Las Estrellas transmitter in Guadalajara, Jalisco

XHGA-TDT is a Mexican television station in Guadalajara, Jalisco, broadcasting on virtual channel 2. The station was an affiliate of the short-lived TIM network, which was absorbed into Telesistema Mexicano in 1972 to form Televisa. For over 30 years, the station was an affiliate of Canal 5, but in 2005, it exchanged formats with XEWO and became a Las Estrellas transmitter.

==History==
In 1956, Victor Manuel Chávez y Chávez announced his intent to bid for VHF channel 8 in Guadalajara. The license was granted in 1960 using equipment and technicians from the United Kingdom. On September 14, 1965, Televisora de Jalisco was legally constituted.

On July 11, 1966, Televisión Independiente de México acquired the assets from its founder and renamed it Televisora Independiente de Jalisco, inheriting its license.

XHGA-TV was licensed under Televisión Independiente de Jalisco, a company linked to Televisión Independiente de México, on June 12, 1970, with the aim of exploiting a commercial television station on channel 9, instead of channel 8 as originally planned; IFT subsequently agreed on November 24. The station was set to use a 100kW omnidirectional antenna.
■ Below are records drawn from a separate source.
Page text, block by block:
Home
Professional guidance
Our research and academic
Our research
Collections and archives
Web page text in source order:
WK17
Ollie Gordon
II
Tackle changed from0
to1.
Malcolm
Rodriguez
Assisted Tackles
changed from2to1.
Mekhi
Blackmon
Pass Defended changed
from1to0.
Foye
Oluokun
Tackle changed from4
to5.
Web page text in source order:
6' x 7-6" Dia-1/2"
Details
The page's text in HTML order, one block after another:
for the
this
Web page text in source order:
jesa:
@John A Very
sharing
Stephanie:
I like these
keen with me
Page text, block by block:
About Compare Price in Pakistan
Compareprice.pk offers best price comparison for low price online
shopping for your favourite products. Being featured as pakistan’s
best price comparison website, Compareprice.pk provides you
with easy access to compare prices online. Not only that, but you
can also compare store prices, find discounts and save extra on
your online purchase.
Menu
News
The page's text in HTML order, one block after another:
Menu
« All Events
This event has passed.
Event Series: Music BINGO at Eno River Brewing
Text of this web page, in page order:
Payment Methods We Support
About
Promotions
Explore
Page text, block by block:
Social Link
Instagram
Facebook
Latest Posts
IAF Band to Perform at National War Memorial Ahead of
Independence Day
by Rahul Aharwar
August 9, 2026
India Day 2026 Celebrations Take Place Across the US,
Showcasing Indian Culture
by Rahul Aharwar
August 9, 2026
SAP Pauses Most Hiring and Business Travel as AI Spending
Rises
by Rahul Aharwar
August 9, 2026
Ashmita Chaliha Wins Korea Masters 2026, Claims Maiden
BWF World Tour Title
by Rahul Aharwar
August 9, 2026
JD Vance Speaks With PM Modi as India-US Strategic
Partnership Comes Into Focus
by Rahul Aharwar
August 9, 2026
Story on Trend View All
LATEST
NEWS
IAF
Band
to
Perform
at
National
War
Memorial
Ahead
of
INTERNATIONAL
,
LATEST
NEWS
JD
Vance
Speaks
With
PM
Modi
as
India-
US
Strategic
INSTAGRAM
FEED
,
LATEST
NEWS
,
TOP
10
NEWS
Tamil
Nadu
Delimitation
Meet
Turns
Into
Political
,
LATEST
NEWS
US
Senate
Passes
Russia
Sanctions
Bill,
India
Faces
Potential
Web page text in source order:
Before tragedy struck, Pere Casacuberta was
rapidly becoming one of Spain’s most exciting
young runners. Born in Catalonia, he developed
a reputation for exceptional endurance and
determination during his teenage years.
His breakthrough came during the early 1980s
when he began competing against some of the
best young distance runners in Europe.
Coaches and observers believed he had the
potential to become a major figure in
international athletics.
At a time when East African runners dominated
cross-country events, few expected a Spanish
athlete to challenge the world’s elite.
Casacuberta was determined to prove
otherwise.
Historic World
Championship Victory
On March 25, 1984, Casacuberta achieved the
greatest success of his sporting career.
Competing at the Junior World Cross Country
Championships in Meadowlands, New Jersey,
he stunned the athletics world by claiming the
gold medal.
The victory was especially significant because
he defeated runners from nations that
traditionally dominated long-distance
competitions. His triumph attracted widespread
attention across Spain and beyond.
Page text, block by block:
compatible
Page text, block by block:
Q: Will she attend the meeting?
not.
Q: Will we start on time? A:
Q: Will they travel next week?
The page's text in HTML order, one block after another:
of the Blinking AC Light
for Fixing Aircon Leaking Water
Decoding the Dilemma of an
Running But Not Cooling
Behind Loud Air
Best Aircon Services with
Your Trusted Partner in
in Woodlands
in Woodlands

The station started broadcasting on March 8, 1971, becoming the fourth station in Guadalajara. initially limiting itself to relays from the capital from 10am to 12pm, as well as some sporting events. Regular programming started on July 29, relaying programs from XHTM, the TIM flagship in Mexico City, from 6pm to 11:15pm; the rest of its airtime consisted of local programming, the first of which was the afternoon program Club Infantil with Margarita Cerdena.
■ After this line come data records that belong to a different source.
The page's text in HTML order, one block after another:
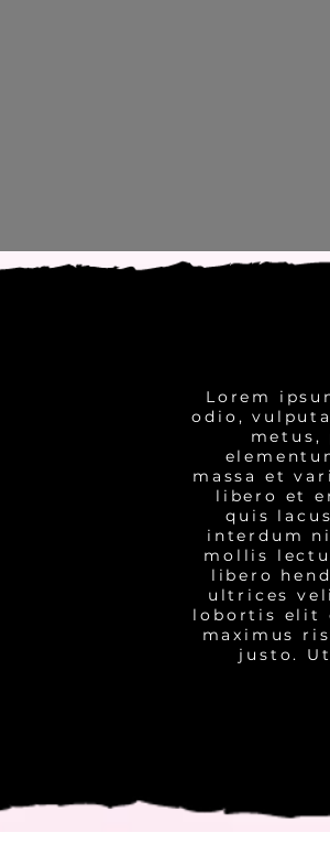
Lorem
odio,
metus,
massa et
libero et
quis
interdum
mollis
libero
ultrices
lobortis elit
maximus
justo.
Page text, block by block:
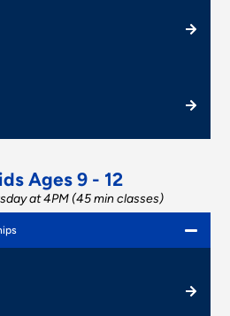
Ages 9 - 12
at 4PM (45 min classes)
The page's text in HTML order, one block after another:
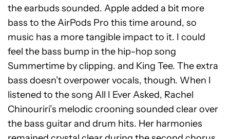
the earbuds sounded. Apple added a bit more
bass to the AirPods Pro this time around, so
music has a more tangible impact to it. I could
feel the bass bump in the hip-hop song
Summertime by clipping. and King Tee. The extra
bass doesn’t overpower vocals, though. When I
listened to the song All I Ever Asked, Rachel
Chinouriri’s melodic crooning sounded clear over
the bass guitar and drum hits. Her harmonies
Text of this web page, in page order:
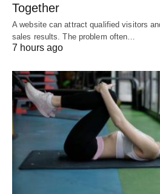
Together
A website can attract qualified visitors
sales results. The problem often…
7 hours ago
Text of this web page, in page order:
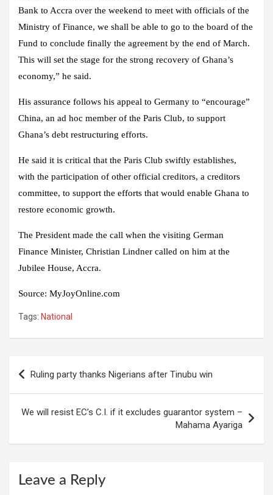
Bank to Accra over the weekend to meet with officials of the
Ministry of Finance, we shall be able to go to the board of the
Fund to conclude finally the agreement by the end of March.
This will set the stage for the strong recovery of Ghana’s
economy,” he said.
His assurance follows his appeal to Germany to “encourage”
China, an ad hoc member of the Paris Club, to support
Ghana’s debt restructuring efforts.
He said it is critical that the Paris Club swiftly establishes,
with the participation of other official creditors, a creditors
committee, to support the efforts that would enable Ghana to
restore economic growth.
The President made the call when the visiting German
Finance Minister, Christian Lindner called on him at the
Jubilee House, Accra.
Source: MyJoyOnline.com
Tags: National
navigation
Ruling party thanks Nigerians after Tinubu win
We will resist EC’s C.I. if it excludes guarantor system –
Mahama Ayariga
Leave a Reply
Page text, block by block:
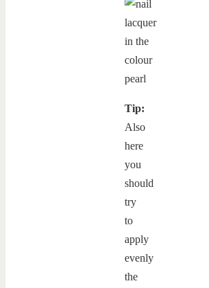
Tip:
Also
here
you
should
try
to
apply
evenly
the
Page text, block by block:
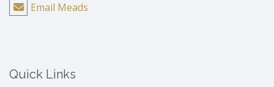
Email Meads
Quick Links

Its initial affiliation didn't last long, as the 1973 merger of the two television companies caused Televisa to control three of the four local stations. As a consequence, the station started relaying XHGC-TV from Mexico City, as Televisa decided to limit XHTIM's coverage to Mexico City.
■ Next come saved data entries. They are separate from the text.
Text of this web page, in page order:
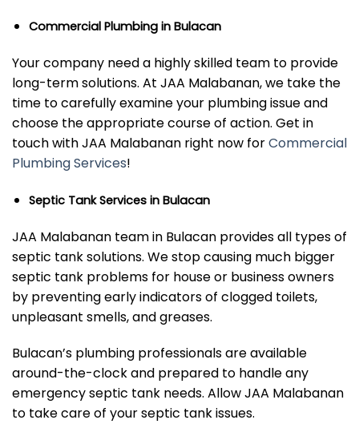
Commercial Plumbing in Bulacan
Your company need a highly skilled team to provide
long-term solutions. At JAA Malabanan, we take the
time to carefully examine your plumbing issue and
choose the appropriate course of action. Get in
touch with JAA Malabanan right now forCommercial
Plumbing Services!
Septic Tank Services in Bulacan
JAA Malabanan team in Bulacan provides all types of
septic tank solutions. We stop causing much bigger
septic tank problems for house or business owners
by preventing early indicators of clogged toilets,
unpleasant smells, and greases.
Bulacan’s plumbing professionals are available
around-the-clock and prepared to handle any
emergency septic tank needs. Allow JAA Malabanan
to take care of your septic tank issues.
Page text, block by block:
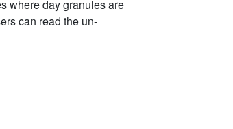
where day granules are
can read the un-
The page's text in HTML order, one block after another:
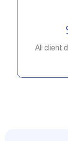
All client
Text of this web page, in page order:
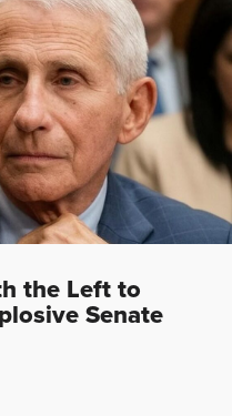
the Left to
Senate
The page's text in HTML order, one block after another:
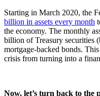
Starting in March 2020, the
billion in assets every month
the economy. The monthly
billion of Treasury securities
mortgage-backed bonds.
crisis from turning into a
Now, let’s turn back to the
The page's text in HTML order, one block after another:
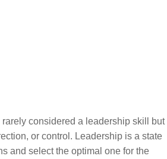
considered a leadership skill but
or control. Leadership is a state
and select the optimal one for the
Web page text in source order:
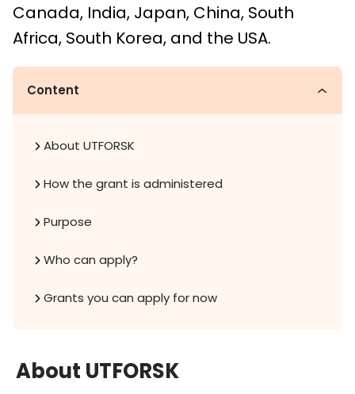
Canada, India, Japan, China, South
Africa, South Korea, and the USA.
Content
About UTFORSK
How the grant is administered
Purpose
Who can apply?
Grants you can apply for now
About UTFORSK
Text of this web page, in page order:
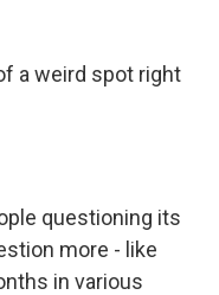
a weird spot right
questioning its
more - like
in various
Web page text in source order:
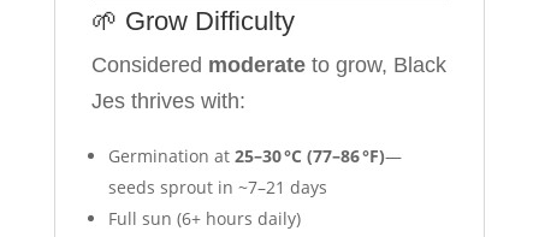
🌱 Grow Difficulty
Considered moderateto grow, Black
Jes thrives with:
Germination at 25–30 °C (77–86 °F)—
seeds sprout in ~7–21 days
Full sun (6+ hours daily)
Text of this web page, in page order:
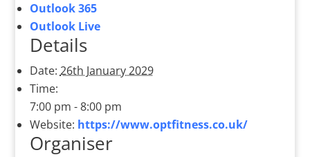
Outlook 365
Outlook Live
Details
Date: 26th January 2029
Time:
7:00 pm - 8:00 pm
Website: https://www.optfitness.co.uk/
Organiser
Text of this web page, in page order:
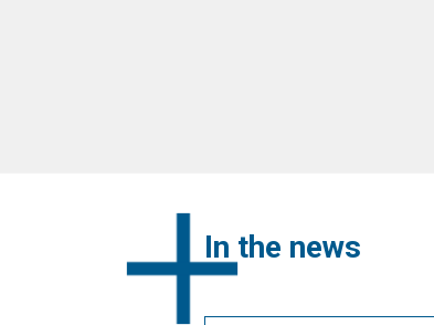
In the news
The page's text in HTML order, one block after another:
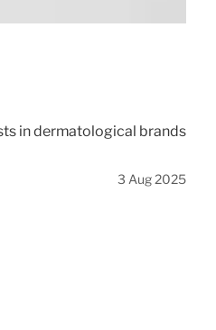
in dermatological brands
3 Aug 2025
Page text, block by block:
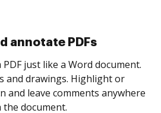
eSignatures
and invite as many people
signed. Set any order and get
your document is completed.
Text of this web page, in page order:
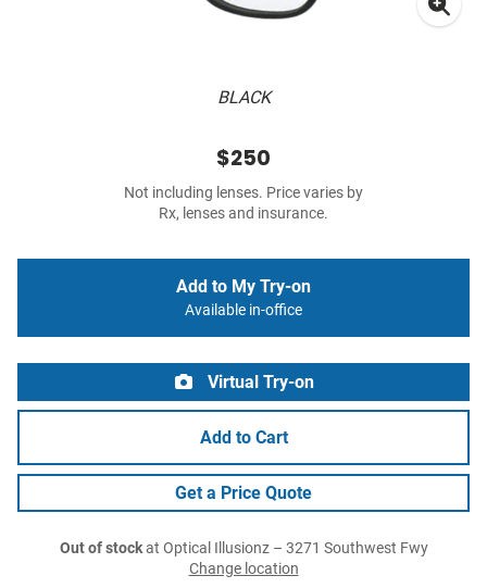
BLACK
$250
Not including lenses. Price varies by
Rx, lenses and insurance.
Add to My Try-on
Available in-office
Virtual Try-on
Add to Cart
Get a Price Quote
Out of stockat Optical Illusionz – 3271 Southwest Fwy
Change location
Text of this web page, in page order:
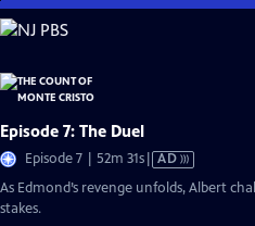
Skip
to
Content
Episode 7: The Duel
Episode 7 | 52m 31sVideo
has
AD
As Edmond’s revenge unfolds, Albert
stakes.
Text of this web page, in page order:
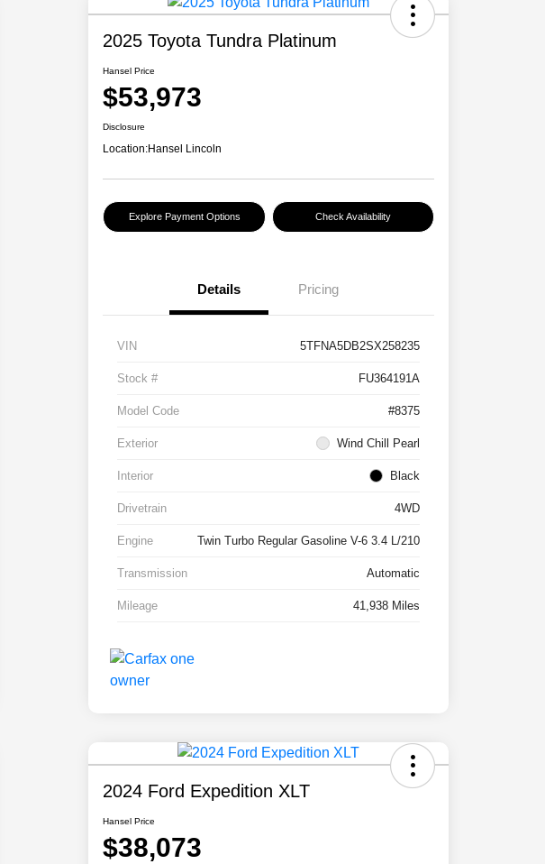
2025 Toyota Tundra Platinum
Hansel Price
$53,973
Disclosure
Location:Hansel Lincoln
Explore Payment Options Check Availability
Details Pricing
VIN 5TFNA5DB2SX258235
Stock # FU364191A
Model Code #8375
Exterior Wind Chill Pearl
Interior Black
Drivetrain 4WD
Engine Twin Turbo Regular Gasoline V-6 3.4 L/210
Transmission Automatic
Mileage 41,938 Miles
2024 Ford Expedition XLT
Hansel Price
$38,073

A fire at its facilities in Condominio Guadalajara affected the station in February 1986, damaging its newly-installed transmitting equipment, which was set up ahead of the 1986 FIFA World Cup. During the 1988 Summer Olympics, locals only got to see two hours of events, using the 10pm-12am slots allocated to the XHGC network. At the time, its director-general was engineer Francisco J. Becerra, while the station aired its own programming from 7am to 4pm; from then to sign-off, the station was linked to XHGC's national network. The daytime schedule gained it the name of TV Matutina.

On January 9, 1991, the station broke from its status as relayer of Canal 5 and added more local programming, with a newscast and a sports program produced from Televicentro de Guadalajara, as the extant offices did not have the conditions to produce these programs. Shortly after, this situation changed with the station beginning to relay some programs from the local channel 4, with programs produced at Televicentro, especially aimed at children, and short updates of its news service, Al Tanto.

Since 2005, the station has been a Las Estrellas transmitter, licensed to Televimex. In 2016, it moved from digital channel 9.1 to 2.1, aligning with most of Las Estrellas' transmitters.